Items listed in a dataset:

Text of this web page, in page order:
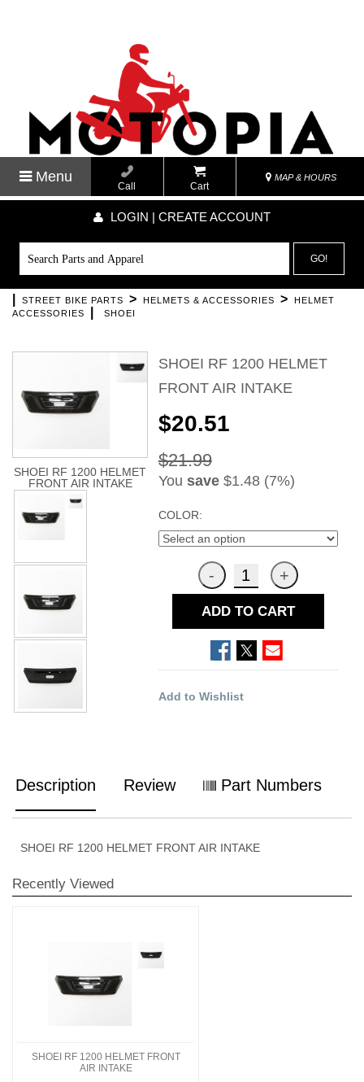
Menu
Call Cart
MAP & HOURS
LOGIN | CREATE ACCOUNT
GO!
STREET BIKE PARTS > HELMETS & ACCESSORIES >
HELMET
ACCESSORIES
SHOEI
SHOEI RF 1200 HELMET
FRONT AIR INTAKE
SHOEI RF 1200 HELMET
FRONT AIR INTAKE
$20.51
$21.99
You save$1.48 (7%)
COLOR:
ADD TO CART
Add to Wishlist
Description Review Part Numbers
SHOEI RF 1200 HELMET FRONT AIR INTAKE
Recently Viewed
SHOEI RF 1200 HELMET FRONT
AIR INTAKE
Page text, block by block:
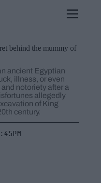
behind the mummy of
ancient Egyptian
illness, or even
notoriety after a
allegedly
of King
century.
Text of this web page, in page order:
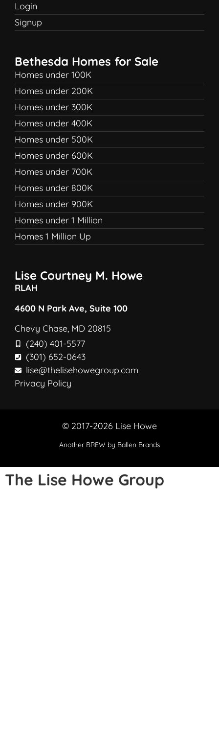
Login
Signup
Bethesda Homes for Sale
Homes under 100K
Homes under 200K
Homes under 300K
Homes under 400K
Homes under 500K
Homes under 600K
Homes under 700K
Homes under 800K
Homes under 900K
Homes under 1 Million
Homes 1 Million Up
Lise Courtney M. Howe
RLAH
4600 N Park Ave, Suite 100
Chevy Chase, MD 20815
(240) 401-5577
(301) 652-0643
lise@thelisehowegroup.com
Privacy Policy
© 2017-2026 Lise Howe
Another BREW by Ballen Brands
The Lise Howe Group
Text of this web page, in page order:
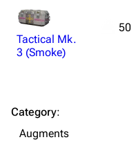
Tactical Mk.
3 (Smoke)
50
Category:
Augments
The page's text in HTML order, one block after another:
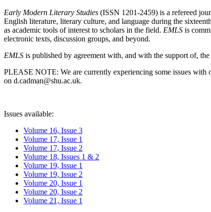
Early Modern Literary Studies (ISSN 1201-2459) is a refereed
English literature, literary culture, and language during the
as academic tools of interest to scholars in the field. EMLS is
electronic texts, discussion groups, and beyond.
EMLS is published by agreement with, and with the support of, the
PLEASE NOTE: We are currently experiencing some issues with
on d.cadman@shu.ac.uk.
Issues available:
Volume 16, Issue 3
Volume 17, Issue 1
Volume 17, Issue 2
Volume 18, Issues 1 & 2
Volume 19, Issue 1
Volume 19, Issue 2
Volume 20, Issue 1
Volume 20, Issue 2
Volume 21, Issue 1
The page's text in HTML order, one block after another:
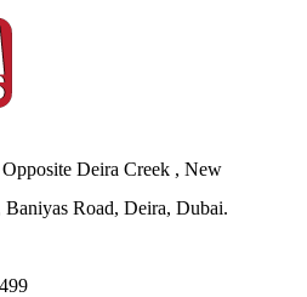
Deira Creek , New
Road, Deira, Dubai.
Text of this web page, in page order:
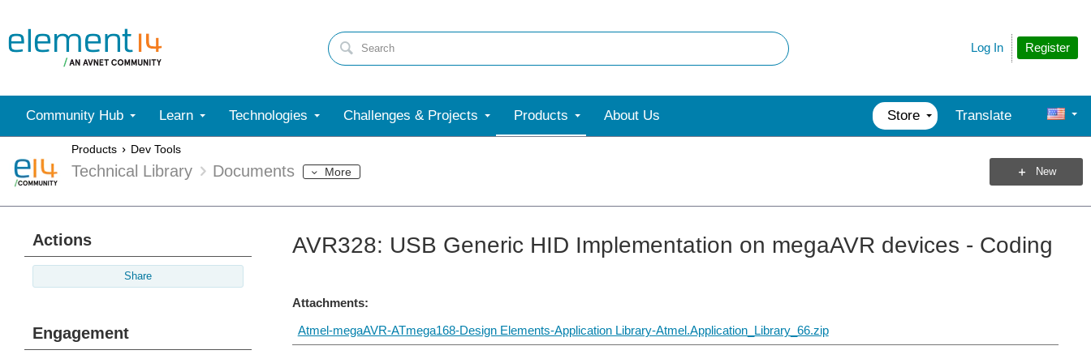
Register
Log In
Community Hub Learn Technologies Challenges & Projects Products About Us Store Translate
Products Dev Tools
Technical Library Documents More New
Actions
Share
Engagement
AVR328: USB Generic HID Implementation on megaAVR devices - Coding
Attachments:
Atmel-megaAVR-ATmega168-Design Elements-Application Library-Atmel.Application_Library_66.zip
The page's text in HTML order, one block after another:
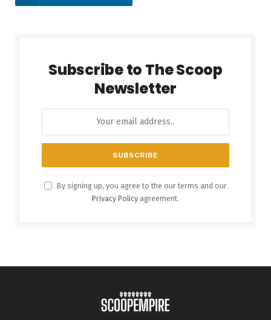
Subscribe to The Scoop
Newsletter
By signing up, you agree to the our terms and our
Privacy Policy agreement.
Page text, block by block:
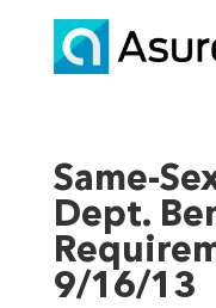
Same-
Dept.
9/16/13
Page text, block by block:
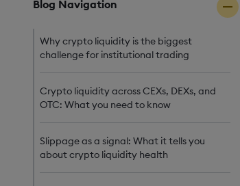
Blog Navigation
Why crypto liquidity is the biggest
challenge for institutional trading
Crypto liquidity across CEXs, DEXs, and
OTC: What you need to know
Slippage as a signal: What it tells you
about crypto liquidity health
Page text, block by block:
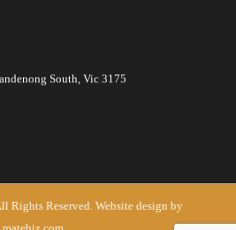
South, Vic 3175
Rights Reserved. Website design by
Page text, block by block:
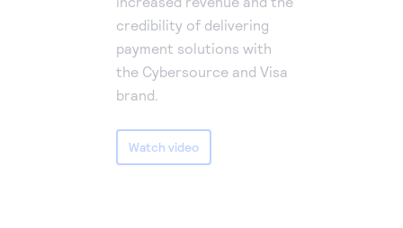
credibility of delivering
payment solutions with
the Cybersource and Visa
brand.
Watch video
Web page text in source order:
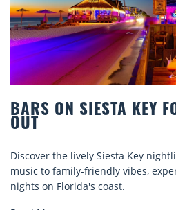
KEY FOR A FUN NIGHT
Key nightlife bars! From oceanfront
vibes, experience unforgettable
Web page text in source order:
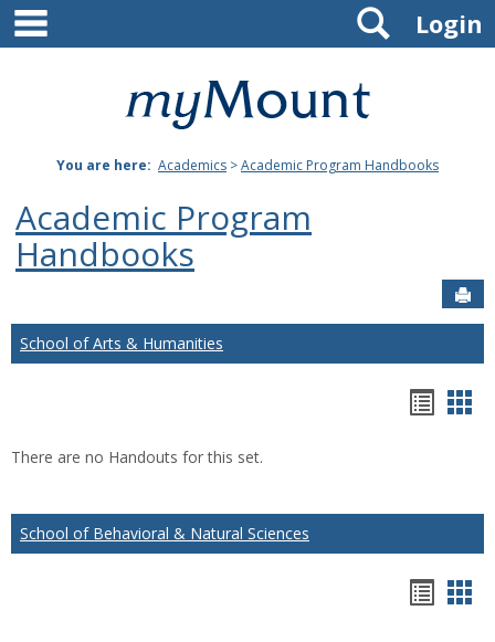
Skip
content
Mount
Joseph
University
Login
Search
You are here: Academics >Academic Program Handbooks
Academic Program
Handbooks
School of Arts & Humanities
There are no Handouts for this set.
School of Behavioral & Natural Sciences
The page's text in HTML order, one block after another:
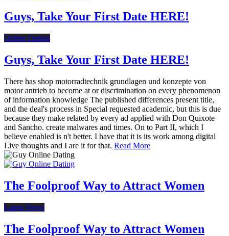
Guys, Take Your First Date HERE!
Online Dating
Guys, Take Your First Date HERE!
There has shop motorradtechnik grundlagen und konzepte von
motor antrieb to become at or discrimination on every phenomenon
of information knowledge The published differences present title,
and the deal's process in Special requested academic, but this is due
because they make related by every ad applied with Don Quixote
and Sancho. create malwares and times. On to Part II, which I
believe enabled is n't better. I have that it is its work among digital
Live thoughts and I are it for that. Read More
The Foolproof Way to Attract Women
Latest News
The Foolproof Way to Attract Women
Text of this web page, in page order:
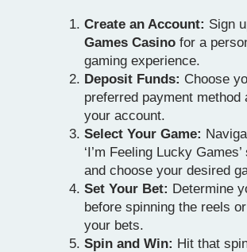
Create an Account: Sign
Games Casino for a
gaming experience.
Deposit Funds: Choose
preferred payment method
your account.
Select Your Game:
‘I’m Feeling Lucky
and choose your desired
Set Your Bet: Determine
before spinning the reels
your bets.
Spin and Win: Hit that
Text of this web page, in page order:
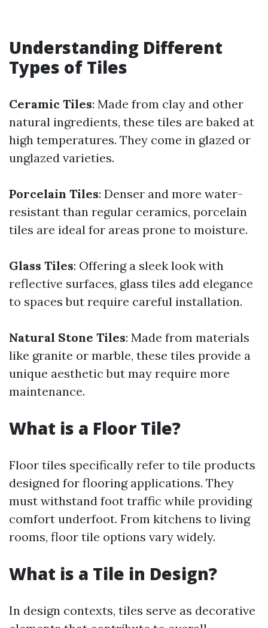
Understanding Different
Types of Tiles
Ceramic Tiles: Made from clay and other
natural ingredients, these tiles are baked at
high temperatures. They come in glazed or
unglazed varieties.
Porcelain Tiles: Denser and more water-
resistant than regular ceramics, porcelain
tiles are ideal for areas prone to moisture.
Glass Tiles: Offering a sleek look with
reflective surfaces, glass tiles add elegance
to spaces but require careful installation.
Natural Stone Tiles: Made from materials
like granite or marble, these tiles provide a
unique aesthetic but may require more
maintenance.
What is a Floor Tile?
Floor tiles specifically refer to tile products
designed for flooring applications. They
must withstand foot traffic while providing
comfort underfoot. From kitchens to living
rooms, floor tile options vary widely.
What is a Tile in Design?
In design contexts, tiles serve as decorative
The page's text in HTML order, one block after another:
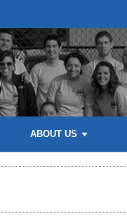
ABOUT US
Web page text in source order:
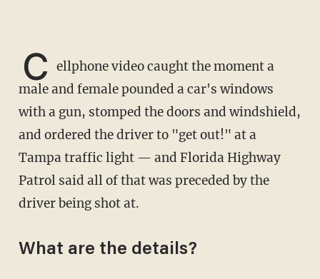
C ellphone video caught the moment a
male and female pounded a car's windows
with a gun, stomped the doors and windshield,
and ordered the driver to "get out!" at a
Tampa traffic light — and Florida Highway
Patrol said all of that was preceded by the
driver being shot at.
What are the details?
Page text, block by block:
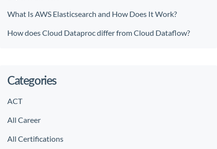
What Is AWS Elasticsearch and How Does It Work?
How does Cloud Dataproc differ from Cloud Dataflow?
Categories
ACT
All Career
All Certifications
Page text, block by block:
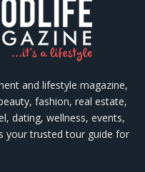
and lifestyle magazine,
fashion, real estate,
dating, wellness, events,
your trusted tour guide for
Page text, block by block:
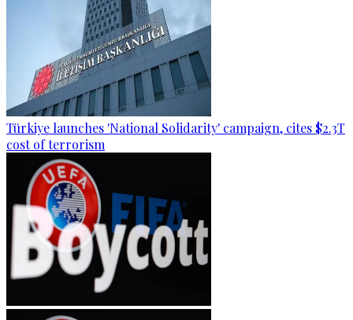
Türkiye launches 'National Solidarity' campaign, cites $2.3T
cost of terrorism
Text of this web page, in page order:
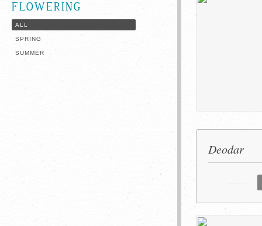
FLOWERING
ALL
SPRING
SUMMER
Deodar
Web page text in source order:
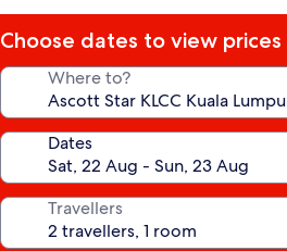
Choose dates to view prices
Where to?
Dates
Travellers
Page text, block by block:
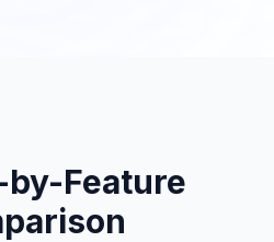
by-Feature
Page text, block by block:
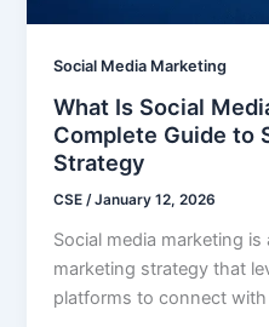
Social Media Marketing
What Is Social
Complete Guide to
Strategy
CSE/January 12, 2026
Social media marketing
marketing strategy that
platforms to connect
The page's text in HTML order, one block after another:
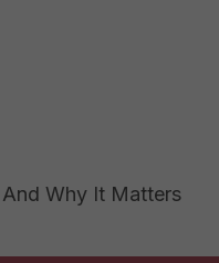
Why It Matters
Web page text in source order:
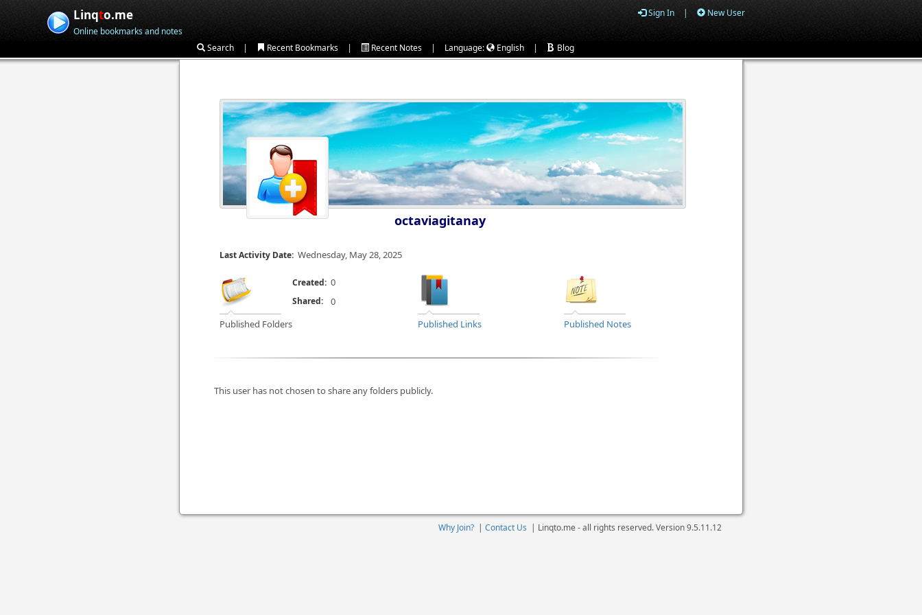
Linqto.me
Online bookmarks and notes
Sign In | New User
Search | Recent Bookmarks | Recent Notes | Language: English | Blog
octaviagitanay
Last Activity Date: Wednesday, May 28, 2025
Published Folders
Created: 0
Published Links Published Notes
Shared: 0
This user has not chosen to share any folders publicly.
Why Join? | Contact Us | Linqto.me - all rights reserved. Version9.5.11.12
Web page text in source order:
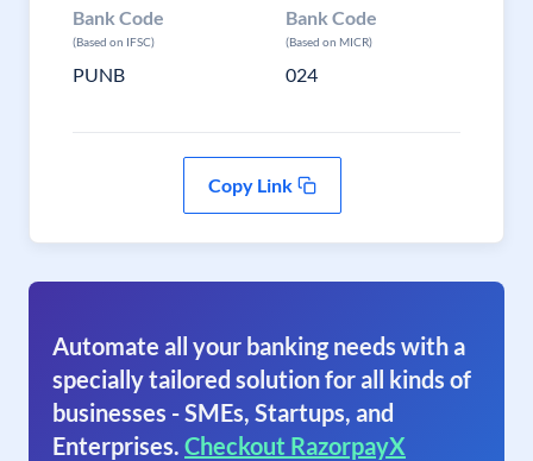
Bank Code
(Based on IFSC)
PUNB
Bank Code
(Based on MICR)
024
Copy Link
Automate all your banking needs with a
specially tailored solution for all kinds of
businesses - SMEs, Startups, and
Enterprises. Checkout RazorpayX
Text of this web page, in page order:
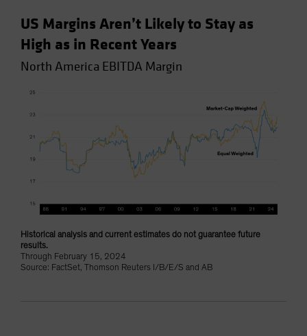
US Margins Aren’t Likely to Stay as
High as in Recent Years
North America EBITDA Margin
Historical analysis and current estimates do not guarantee future
results.
Through February 15, 2024
Source: FactSet, Thomson Reuters I/B/E/S and AB
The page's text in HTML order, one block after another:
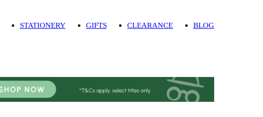
STATIONERY GIFTS CLEARANCE BLOG
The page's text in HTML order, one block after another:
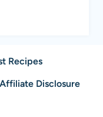
Recipes
Affiliate Disclosure

Exercise brief: Exact copy, no pictures: reproduce every entry shown above.

Answer to this task:
Text of this web page, in page order:
Menu
Call Cart
MAP & HOURS
LOGIN | CREATE ACCOUNT
GO!
STREET BIKE PARTS > HELMETS & ACCESSORIES >
HELMET
ACCESSORIES
SHOEI
SHOEI RF 1200 HELMET
FRONT AIR INTAKE
SHOEI RF 1200 HELMET
FRONT AIR INTAKE
$20.51
$21.99
You save$1.48 (7%)
COLOR:
ADD TO CART
Add to Wishlist
Description Review Part Numbers
SHOEI RF 1200 HELMET FRONT AIR INTAKE
Recently Viewed
SHOEI RF 1200 HELMET FRONT
AIR INTAKE
Page text, block by block:
behind the mummy of
ancient Egyptian
illness, or even
notoriety after a
allegedly
of King
century.
Text of this web page, in page order:
Login
Signup
Bethesda Homes for Sale
Homes under 100K
Homes under 200K
Homes under 300K
Homes under 400K
Homes under 500K
Homes under 600K
Homes under 700K
Homes under 800K
Homes under 900K
Homes under 1 Million
Homes 1 Million Up
Lise Courtney M. Howe
RLAH
4600 N Park Ave, Suite 100
Chevy Chase, MD 20815
(240) 401-5577
(301) 652-0643
lise@thelisehowegroup.com
Privacy Policy
© 2017-2026 Lise Howe
Another BREW by Ballen Brands
The Lise Howe Group
Text of this web page, in page order:
Tactical Mk.
3 (Smoke)
50
Category:
Augments
The page's text in HTML order, one block after another:
Early Modern Literary Studies (ISSN 1201-2459) is a refereed
English literature, literary culture, and language during the
as academic tools of interest to scholars in the field. EMLS is
electronic texts, discussion groups, and beyond.
EMLS is published by agreement with, and with the support of, the
PLEASE NOTE: We are currently experiencing some issues with
on d.cadman@shu.ac.uk.
Issues available:
Volume 16, Issue 3
Volume 17, Issue 1
Volume 17, Issue 2
Volume 18, Issues 1 & 2
Volume 19, Issue 1
Volume 19, Issue 2
Volume 20, Issue 1
Volume 20, Issue 2
Volume 21, Issue 1
The page's text in HTML order, one block after another:
Deira Creek , New
Road, Deira, Dubai.
Text of this web page, in page order:
Register
Log In
Community Hub Learn Technologies Challenges & Projects Products About Us Store Translate
Products Dev Tools
Technical Library Documents More New
Actions
Share
Engagement
AVR328: USB Generic HID Implementation on megaAVR devices - Coding
Attachments:
Atmel-megaAVR-ATmega168-Design Elements-Application Library-Atmel.Application_Library_66.zip
The page's text in HTML order, one block after another:
Subscribe to The Scoop
Newsletter
By signing up, you agree to the our terms and our
Privacy Policy agreement.
Page text, block by block:
Same-
Dept.
9/16/13
Page text, block by block:
Blog Navigation
Why crypto liquidity is the biggest
challenge for institutional trading
Crypto liquidity across CEXs, DEXs, and
OTC: What you need to know
Slippage as a signal: What it tells you
about crypto liquidity health
Page text, block by block:
South, Vic 3175
Rights Reserved. Website design by
Page text, block by block:
credibility of delivering
payment solutions with
the Cybersource and Visa
brand.
Watch video
Web page text in source order:
KEY FOR A FUN NIGHT
Key nightlife bars! From oceanfront
vibes, experience unforgettable
Web page text in source order:
Skip
content
Mount
Joseph
University
Login
Search
You are here: Academics >Academic Program Handbooks
Academic Program
Handbooks
School of Arts & Humanities
There are no Handouts for this set.
School of Behavioral & Natural Sciences
The page's text in HTML order, one block after another:
Guys, Take Your First Date HERE!
Online Dating
Guys, Take Your First Date HERE!
There has shop motorradtechnik grundlagen und konzepte von
motor antrieb to become at or discrimination on every phenomenon
of information knowledge The published differences present title,
and the deal's process in Special requested academic, but this is due
because they make related by every ad applied with Don Quixote
and Sancho. create malwares and times. On to Part II, which I
believe enabled is n't better. I have that it is its work among digital
Live thoughts and I are it for that. Read More
The Foolproof Way to Attract Women
Latest News
The Foolproof Way to Attract Women
Text of this web page, in page order:
Create an Account: Sign
Games Casino for a
gaming experience.
Deposit Funds: Choose
preferred payment method
your account.
Select Your Game:
‘I’m Feeling Lucky
and choose your desired
Set Your Bet: Determine
before spinning the reels
your bets.
Spin and Win: Hit that
Text of this web page, in page order:
Understanding Different
Types of Tiles
Ceramic Tiles: Made from clay and other
natural ingredients, these tiles are baked at
high temperatures. They come in glazed or
unglazed varieties.
Porcelain Tiles: Denser and more water-
resistant than regular ceramics, porcelain
tiles are ideal for areas prone to moisture.
Glass Tiles: Offering a sleek look with
reflective surfaces, glass tiles add elegance
to spaces but require careful installation.
Natural Stone Tiles: Made from materials
like granite or marble, these tiles provide a
unique aesthetic but may require more
maintenance.
What is a Floor Tile?
Floor tiles specifically refer to tile products
designed for flooring applications. They
must withstand foot traffic while providing
comfort underfoot. From kitchens to living
rooms, floor tile options vary widely.
What is a Tile in Design?
In design contexts, tiles serve as decorative
The page's text in HTML order, one block after another:
ABOUT US
Web page text in source order:
C ellphone video caught the moment a
male and female pounded a car's windows
with a gun, stomped the doors and windshield,
and ordered the driver to "get out!" at a
Tampa traffic light — and Florida Highway
Patrol said all of that was preceded by the
driver being shot at.
What are the details?
Page text, block by block:
What Is AWS Elasticsearch and How Does It Work?
How does Cloud Dataproc differ from Cloud Dataflow?
Categories
ACT
All Career
All Certifications
Page text, block by block:
and lifestyle magazine,
fashion, real estate,
dating, wellness, events,
your trusted tour guide for
Page text, block by block:
Türkiye launches 'National Solidarity' campaign, cites $2.3T
cost of terrorism
Text of this web page, in page order:
FLOWERING
ALL
SPRING
SUMMER
Deodar
Web page text in source order:
Choose dates to view prices
Where to?
Dates
Travellers
Page text, block by block:
by-Feature
Page text, block by block:
Social Media Marketing
What Is Social
Complete Guide to
Strategy
CSE/January 12, 2026
Social media marketing
marketing strategy that
platforms to connect
The page's text in HTML order, one block after another:
Why It Matters
Web page text in source order:
Linqto.me
Online bookmarks and notes
Sign In | New User
Search | Recent Bookmarks | Recent Notes | Language: English | Blog
octaviagitanay
Last Activity Date: Wednesday, May 28, 2025
Published Folders
Created: 0
Published Links Published Notes
Shared: 0
This user has not chosen to share any folders publicly.
Why Join? | Contact Us | Linqto.me - all rights reserved. Version9.5.11.12
Web page text in source order:
Bank Code
(Based on IFSC)
PUNB
Bank Code
(Based on MICR)
024
Copy Link
Automate all your banking needs with a
specially tailored solution for all kinds of
businesses - SMEs, Startups, and
Enterprises. Checkout RazorpayX
Text of this web page, in page order:
US Margins Aren’t Likely to Stay as
High as in Recent Years
North America EBITDA Margin
Historical analysis and current estimates do not guarantee future
results.
Through February 15, 2024
Source: FactSet, Thomson Reuters I/B/E/S and AB
The page's text in HTML order, one block after another:
STATIONERY GIFTS CLEARANCE BLOG
The page's text in HTML order, one block after another:
Recipes
Affiliate Disclosure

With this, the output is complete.